Pour ma part, et bien avant que j’eusse commencé à écrire, cette fenêtre au rideau cramoisi m’a hanté dans bien des promenades nocturnes. Tandis que j’étais posté devant ces petits carreaux de lumière, des récits informes s’ébauchaient, où ma pauvre expérience tentait de se délivrer. Un souvenir littéraire qui s’accroche à la réalité, voilà, le plus souvent, ce qui fait percer notre imagination et l’aide à connaître ses ressources.
C’est pourquoi je trouve injuste le demi-oubli où est tombé Barbey d’Aurevilly. Otée la matière d’amorcer son histoire, qui est toujours présentée sous la forme d’un récit oral.... ôtées ces paillettes trop clinquantes qui brillent parfois dans sa phrase — mais quelle époque n’a sa mode et ses tics! — comment ne pas reconnaître, avec sa puissance de visionnaire, la hardiesse de son analyse ?
Donnez à un jeune romancier, dans le monde d’aujourd’hui, le regard perçant et audacieux de Barbey, cette hauteur désinvolte, cet art de peindre une physionomie... eh ! bien je vous assure qu’il ne s’engagera pas dans une mauvaise voie.
Mais vous, Messieurs, vous n’avez pas oublié votre grand concitoyen. Vous avez même contenu votre susceptibilité, s’il est vrai que bien des sujets développés dans les Diaboliques soient empruntés à la petite chronique, vieille d’un siècle, de votre Cotentin. On m’a raconté qu’en 1908, un notable de Valognes avait refusé de s’associer aux cérémonies aurevillyennes parce qu’il blâmait l’usage que Barbey avait fait d’une anecdote authentique en écrivant sa célèbre nouvelle le Dessous de cartes d’une partie de whist. Ce joueur avait la rancune tenace.
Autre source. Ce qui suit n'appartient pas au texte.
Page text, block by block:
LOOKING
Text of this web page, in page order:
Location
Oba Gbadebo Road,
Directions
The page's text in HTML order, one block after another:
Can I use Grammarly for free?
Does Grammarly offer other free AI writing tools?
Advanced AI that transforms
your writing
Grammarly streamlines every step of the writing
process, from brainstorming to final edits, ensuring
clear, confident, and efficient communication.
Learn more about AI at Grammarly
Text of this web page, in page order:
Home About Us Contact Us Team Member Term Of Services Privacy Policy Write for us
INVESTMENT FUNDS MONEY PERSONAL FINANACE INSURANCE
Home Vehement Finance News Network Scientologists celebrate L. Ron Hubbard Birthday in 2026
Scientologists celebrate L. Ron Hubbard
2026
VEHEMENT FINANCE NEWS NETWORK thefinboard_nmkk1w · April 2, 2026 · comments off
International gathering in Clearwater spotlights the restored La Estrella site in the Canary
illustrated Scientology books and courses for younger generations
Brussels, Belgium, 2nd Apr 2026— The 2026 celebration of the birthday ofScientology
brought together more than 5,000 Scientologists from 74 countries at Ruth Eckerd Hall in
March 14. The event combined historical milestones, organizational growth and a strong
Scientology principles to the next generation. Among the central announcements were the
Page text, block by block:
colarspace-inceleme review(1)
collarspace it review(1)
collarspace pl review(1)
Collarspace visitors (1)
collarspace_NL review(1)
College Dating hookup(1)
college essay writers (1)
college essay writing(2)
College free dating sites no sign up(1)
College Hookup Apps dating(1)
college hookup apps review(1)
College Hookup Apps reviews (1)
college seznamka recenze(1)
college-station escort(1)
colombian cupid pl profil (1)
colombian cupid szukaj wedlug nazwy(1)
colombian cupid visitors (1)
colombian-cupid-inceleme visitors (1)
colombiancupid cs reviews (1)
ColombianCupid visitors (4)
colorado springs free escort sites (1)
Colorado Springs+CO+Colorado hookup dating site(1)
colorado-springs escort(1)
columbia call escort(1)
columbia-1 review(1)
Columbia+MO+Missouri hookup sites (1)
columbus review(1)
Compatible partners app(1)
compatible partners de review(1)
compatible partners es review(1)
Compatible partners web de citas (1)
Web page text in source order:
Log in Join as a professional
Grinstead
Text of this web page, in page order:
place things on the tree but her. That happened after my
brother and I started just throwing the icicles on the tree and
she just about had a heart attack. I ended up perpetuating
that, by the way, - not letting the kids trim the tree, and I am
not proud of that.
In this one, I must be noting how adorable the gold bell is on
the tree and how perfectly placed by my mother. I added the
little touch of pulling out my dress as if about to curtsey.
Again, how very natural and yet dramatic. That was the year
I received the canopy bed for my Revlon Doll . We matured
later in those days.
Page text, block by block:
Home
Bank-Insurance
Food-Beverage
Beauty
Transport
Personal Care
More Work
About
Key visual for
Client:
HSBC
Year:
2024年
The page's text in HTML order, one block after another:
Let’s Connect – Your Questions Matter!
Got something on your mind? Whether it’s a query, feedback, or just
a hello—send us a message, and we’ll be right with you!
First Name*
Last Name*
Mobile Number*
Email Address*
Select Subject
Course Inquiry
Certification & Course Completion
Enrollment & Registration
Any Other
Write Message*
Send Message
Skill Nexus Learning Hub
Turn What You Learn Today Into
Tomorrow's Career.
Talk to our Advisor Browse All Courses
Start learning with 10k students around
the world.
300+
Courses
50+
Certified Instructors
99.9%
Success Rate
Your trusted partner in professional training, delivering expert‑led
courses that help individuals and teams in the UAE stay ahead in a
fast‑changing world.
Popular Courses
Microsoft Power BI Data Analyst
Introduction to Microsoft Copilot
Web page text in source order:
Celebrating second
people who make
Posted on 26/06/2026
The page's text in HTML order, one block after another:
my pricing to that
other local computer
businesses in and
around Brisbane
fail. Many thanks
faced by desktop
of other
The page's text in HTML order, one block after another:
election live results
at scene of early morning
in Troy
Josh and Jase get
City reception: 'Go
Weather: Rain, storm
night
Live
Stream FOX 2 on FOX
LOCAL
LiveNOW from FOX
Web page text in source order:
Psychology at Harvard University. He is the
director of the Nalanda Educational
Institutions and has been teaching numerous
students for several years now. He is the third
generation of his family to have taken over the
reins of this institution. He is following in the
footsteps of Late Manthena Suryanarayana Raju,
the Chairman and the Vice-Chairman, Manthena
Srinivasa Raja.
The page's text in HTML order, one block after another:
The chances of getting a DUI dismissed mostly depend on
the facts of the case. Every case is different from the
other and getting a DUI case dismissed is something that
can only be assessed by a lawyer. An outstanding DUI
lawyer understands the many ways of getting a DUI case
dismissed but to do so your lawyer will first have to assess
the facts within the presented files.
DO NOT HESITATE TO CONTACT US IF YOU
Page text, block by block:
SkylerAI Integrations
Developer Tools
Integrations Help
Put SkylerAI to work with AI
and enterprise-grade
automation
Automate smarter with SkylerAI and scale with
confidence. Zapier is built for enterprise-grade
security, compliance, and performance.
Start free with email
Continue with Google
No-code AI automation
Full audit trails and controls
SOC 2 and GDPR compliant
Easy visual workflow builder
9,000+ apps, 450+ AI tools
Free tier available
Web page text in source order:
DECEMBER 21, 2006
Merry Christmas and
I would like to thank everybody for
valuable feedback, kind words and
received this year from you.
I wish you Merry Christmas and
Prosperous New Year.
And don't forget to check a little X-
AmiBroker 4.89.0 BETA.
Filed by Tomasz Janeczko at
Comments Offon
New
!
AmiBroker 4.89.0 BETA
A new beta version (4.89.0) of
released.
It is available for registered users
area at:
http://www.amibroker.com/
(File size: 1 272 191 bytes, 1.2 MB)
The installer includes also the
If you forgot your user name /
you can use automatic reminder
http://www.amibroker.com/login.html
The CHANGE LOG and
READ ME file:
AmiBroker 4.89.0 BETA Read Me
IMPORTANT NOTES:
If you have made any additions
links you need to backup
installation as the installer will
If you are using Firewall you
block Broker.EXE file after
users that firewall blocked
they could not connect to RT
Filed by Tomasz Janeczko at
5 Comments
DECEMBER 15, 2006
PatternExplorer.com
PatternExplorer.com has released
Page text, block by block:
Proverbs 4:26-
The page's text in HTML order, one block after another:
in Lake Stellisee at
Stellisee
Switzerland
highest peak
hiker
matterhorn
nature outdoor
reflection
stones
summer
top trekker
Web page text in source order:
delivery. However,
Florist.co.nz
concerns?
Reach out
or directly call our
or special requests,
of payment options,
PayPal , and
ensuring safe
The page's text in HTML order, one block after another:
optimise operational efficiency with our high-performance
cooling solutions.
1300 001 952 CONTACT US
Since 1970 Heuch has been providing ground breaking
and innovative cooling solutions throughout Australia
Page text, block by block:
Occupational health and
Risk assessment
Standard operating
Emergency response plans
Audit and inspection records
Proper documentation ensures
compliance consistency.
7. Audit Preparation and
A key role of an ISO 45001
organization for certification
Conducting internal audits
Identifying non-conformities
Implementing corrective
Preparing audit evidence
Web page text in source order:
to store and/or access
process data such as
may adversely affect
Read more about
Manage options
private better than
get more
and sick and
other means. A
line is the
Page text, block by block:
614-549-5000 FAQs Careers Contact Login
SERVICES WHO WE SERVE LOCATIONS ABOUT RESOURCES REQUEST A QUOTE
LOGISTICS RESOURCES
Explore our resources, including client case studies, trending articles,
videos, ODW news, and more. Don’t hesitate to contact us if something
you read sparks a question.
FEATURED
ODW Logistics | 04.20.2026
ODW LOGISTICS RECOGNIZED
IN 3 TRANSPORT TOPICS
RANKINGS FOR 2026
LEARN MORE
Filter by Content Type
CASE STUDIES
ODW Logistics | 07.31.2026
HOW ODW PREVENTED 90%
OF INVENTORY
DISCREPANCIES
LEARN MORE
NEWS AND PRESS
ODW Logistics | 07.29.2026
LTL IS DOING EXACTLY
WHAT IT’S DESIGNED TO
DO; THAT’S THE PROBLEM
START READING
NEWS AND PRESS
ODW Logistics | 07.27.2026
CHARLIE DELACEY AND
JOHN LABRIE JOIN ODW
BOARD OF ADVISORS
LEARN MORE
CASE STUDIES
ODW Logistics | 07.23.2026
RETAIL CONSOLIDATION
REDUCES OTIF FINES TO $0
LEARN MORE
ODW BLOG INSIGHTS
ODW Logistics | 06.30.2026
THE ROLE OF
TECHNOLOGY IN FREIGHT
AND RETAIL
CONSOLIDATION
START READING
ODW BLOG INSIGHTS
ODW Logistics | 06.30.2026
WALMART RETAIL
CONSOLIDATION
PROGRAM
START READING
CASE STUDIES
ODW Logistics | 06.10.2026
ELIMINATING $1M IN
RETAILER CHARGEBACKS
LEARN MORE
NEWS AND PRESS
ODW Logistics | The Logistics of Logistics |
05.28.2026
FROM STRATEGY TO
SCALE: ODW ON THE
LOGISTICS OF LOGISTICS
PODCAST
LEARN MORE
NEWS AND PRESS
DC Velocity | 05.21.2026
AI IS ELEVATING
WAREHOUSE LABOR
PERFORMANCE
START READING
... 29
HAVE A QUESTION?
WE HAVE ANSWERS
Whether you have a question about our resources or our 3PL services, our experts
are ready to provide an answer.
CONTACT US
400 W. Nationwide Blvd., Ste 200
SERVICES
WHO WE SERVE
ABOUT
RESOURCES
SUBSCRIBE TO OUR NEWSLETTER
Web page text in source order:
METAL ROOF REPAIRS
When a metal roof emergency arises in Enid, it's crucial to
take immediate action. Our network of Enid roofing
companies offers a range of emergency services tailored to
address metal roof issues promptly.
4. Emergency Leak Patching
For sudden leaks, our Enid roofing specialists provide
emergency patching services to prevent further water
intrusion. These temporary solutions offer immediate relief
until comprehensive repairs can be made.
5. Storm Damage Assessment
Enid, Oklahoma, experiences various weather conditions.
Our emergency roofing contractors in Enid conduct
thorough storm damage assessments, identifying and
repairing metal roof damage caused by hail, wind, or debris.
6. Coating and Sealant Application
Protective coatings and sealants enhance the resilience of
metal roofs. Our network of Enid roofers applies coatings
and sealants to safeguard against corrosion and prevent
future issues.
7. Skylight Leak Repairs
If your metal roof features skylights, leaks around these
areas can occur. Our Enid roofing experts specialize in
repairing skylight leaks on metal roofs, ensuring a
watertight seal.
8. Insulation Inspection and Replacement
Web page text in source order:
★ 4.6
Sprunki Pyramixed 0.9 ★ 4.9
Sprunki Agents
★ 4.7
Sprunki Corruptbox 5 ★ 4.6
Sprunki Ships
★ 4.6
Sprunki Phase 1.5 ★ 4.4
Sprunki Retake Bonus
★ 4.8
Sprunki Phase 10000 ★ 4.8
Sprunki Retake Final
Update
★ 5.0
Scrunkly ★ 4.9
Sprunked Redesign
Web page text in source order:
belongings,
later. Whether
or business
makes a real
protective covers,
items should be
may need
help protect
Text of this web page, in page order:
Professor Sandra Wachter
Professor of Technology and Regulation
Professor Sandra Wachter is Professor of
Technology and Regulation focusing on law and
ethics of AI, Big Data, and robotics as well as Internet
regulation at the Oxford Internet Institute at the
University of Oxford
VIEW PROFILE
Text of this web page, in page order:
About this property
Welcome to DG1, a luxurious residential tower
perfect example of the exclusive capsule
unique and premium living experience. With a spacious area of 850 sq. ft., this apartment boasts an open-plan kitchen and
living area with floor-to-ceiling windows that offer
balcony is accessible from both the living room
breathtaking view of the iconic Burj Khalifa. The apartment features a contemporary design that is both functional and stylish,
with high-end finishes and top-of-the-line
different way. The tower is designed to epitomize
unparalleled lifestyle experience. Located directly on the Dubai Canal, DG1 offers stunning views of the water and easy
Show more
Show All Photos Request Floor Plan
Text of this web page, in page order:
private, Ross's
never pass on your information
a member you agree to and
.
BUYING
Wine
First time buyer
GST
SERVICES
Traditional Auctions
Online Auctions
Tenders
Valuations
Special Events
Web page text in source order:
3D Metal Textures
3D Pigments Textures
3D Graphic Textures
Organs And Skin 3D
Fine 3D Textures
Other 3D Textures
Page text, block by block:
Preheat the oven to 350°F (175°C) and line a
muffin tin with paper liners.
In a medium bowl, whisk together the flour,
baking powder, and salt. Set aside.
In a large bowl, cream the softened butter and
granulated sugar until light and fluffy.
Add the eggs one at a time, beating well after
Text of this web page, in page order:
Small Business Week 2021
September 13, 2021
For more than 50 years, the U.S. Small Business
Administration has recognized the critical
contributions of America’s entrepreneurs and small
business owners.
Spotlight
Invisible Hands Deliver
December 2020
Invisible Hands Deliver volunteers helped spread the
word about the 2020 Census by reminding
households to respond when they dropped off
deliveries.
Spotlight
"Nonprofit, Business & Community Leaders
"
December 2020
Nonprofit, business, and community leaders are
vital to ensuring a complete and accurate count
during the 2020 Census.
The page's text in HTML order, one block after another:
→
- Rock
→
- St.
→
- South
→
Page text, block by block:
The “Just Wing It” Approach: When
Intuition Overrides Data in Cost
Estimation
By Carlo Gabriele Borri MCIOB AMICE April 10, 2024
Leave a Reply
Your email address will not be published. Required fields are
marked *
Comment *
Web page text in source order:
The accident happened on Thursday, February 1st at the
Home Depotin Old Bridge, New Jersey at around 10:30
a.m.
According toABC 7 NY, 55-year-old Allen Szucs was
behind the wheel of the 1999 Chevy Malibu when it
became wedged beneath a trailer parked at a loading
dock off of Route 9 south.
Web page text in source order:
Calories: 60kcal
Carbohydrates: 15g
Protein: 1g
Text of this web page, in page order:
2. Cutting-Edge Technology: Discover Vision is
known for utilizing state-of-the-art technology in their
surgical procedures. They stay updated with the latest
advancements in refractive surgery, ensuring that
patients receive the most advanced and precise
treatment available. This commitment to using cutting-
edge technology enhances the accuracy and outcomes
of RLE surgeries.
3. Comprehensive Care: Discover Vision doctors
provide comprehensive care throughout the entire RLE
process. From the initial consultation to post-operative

Ne l’imitez pas et entretenez pieusement ce Musée. C’est pour vous une dette. Rappelez-vous comment, dans l’Ensorcelée, Barbey d’Aurevilly parle de Saint-Sauveur-le-Vicomte, « cette bourgade jolie comme un village d’Écosse ». Rappelez-vous, dans le même ouvrage, sa description des landes de Lessay. « Elles sont — écrit-il — comme des lambeaux, laissés sur le sol, d’une poésie primitive et sauvage. »
Il a donné à toute votre province un relief à part. Il a créé pour elle des légendes qui ne ressemblent à aucune autre. Ces grandes ombres, nées de son imagination, nous hantent encore. Qu’elles lui apportent, dans notre mémoire, la survie que son génie mérite.